• **Task item**
Transcribe the records that follow exactly. Skip the pictures.

• **Data for analysis**
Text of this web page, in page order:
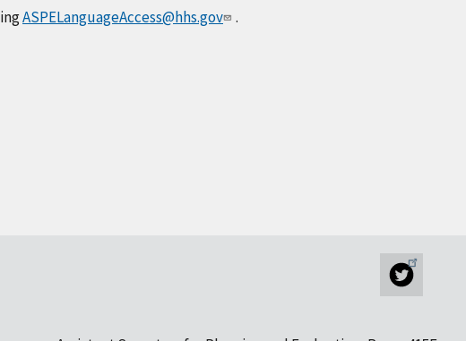
ASPELanguageAccess@hhs.gov .
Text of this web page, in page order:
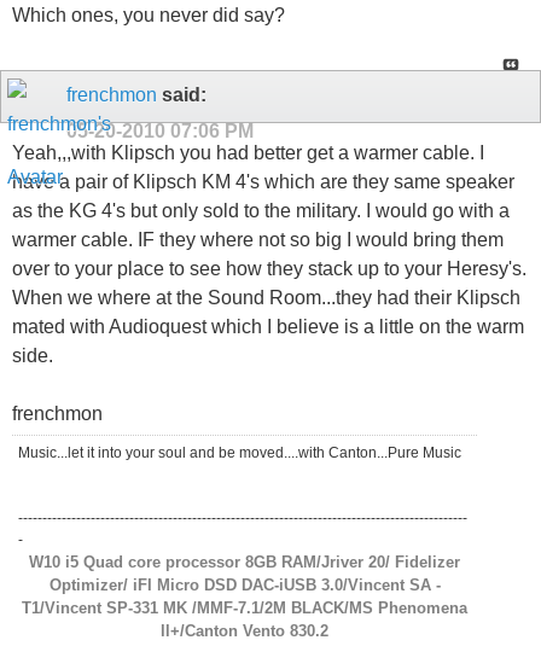
Which ones, you never did say?
frenchmon said:
05-20-2010 07:06 PM
Yeah,,,with Klipsch you had better get a warmer cable. I
have a pair of Klipsch KM 4's which are they same speaker
as the KG 4's but only sold to the military. I would go with a
warmer cable. IF they where not so big I would bring them
over to your place to see how they stack up to your Heresy's.
When we where at the Sound Room...they had their Klipsch
mated with Audioquest which I believe is a little on the warm
side.
frenchmon
Music...let it into your soul and be moved....with Canton...Pure Music
---------------------------------------------------------------------------------------------
-
W10 i5 Quad core processor 8GB RAM/Jriver 20/ Fidelizer
Optimizer/ iFI Micro DSD DAC-iUSB 3.0/Vincent SA -
T1/Vincent SP-331 MK /MMF-7.1/2M BLACK/MS Phenomena
ll+/Canton Vento 830.2
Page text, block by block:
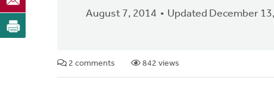
August 7, 2014 Updated December
2 comments 842 views
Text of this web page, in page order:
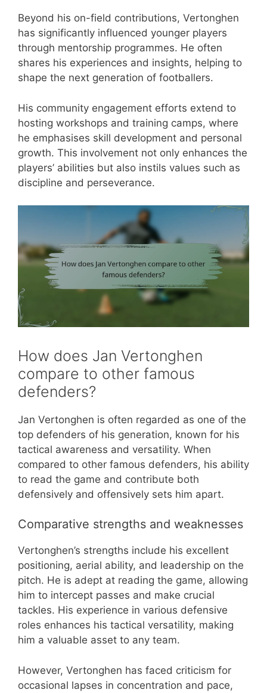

• **Answer to this problem**
Text of this web page, in page order:
ASPELanguageAccess@hhs.gov .
Text of this web page, in page order:
Which ones, you never did say?
frenchmon said:
05-20-2010 07:06 PM
Yeah,,,with Klipsch you had better get a warmer cable. I
have a pair of Klipsch KM 4's which are they same speaker
as the KG 4's but only sold to the military. I would go with a
warmer cable. IF they where not so big I would bring them
over to your place to see how they stack up to your Heresy's.
When we where at the Sound Room...they had their Klipsch
mated with Audioquest which I believe is a little on the warm
side.
frenchmon
Music...let it into your soul and be moved....with Canton...Pure Music
---------------------------------------------------------------------------------------------
-
W10 i5 Quad core processor 8GB RAM/Jriver 20/ Fidelizer
Optimizer/ iFI Micro DSD DAC-iUSB 3.0/Vincent SA -
T1/Vincent SP-331 MK /MMF-7.1/2M BLACK/MS Phenomena
ll+/Canton Vento 830.2
Page text, block by block:
August 7, 2014 Updated December
2 comments 842 views
Text of this web page, in page order:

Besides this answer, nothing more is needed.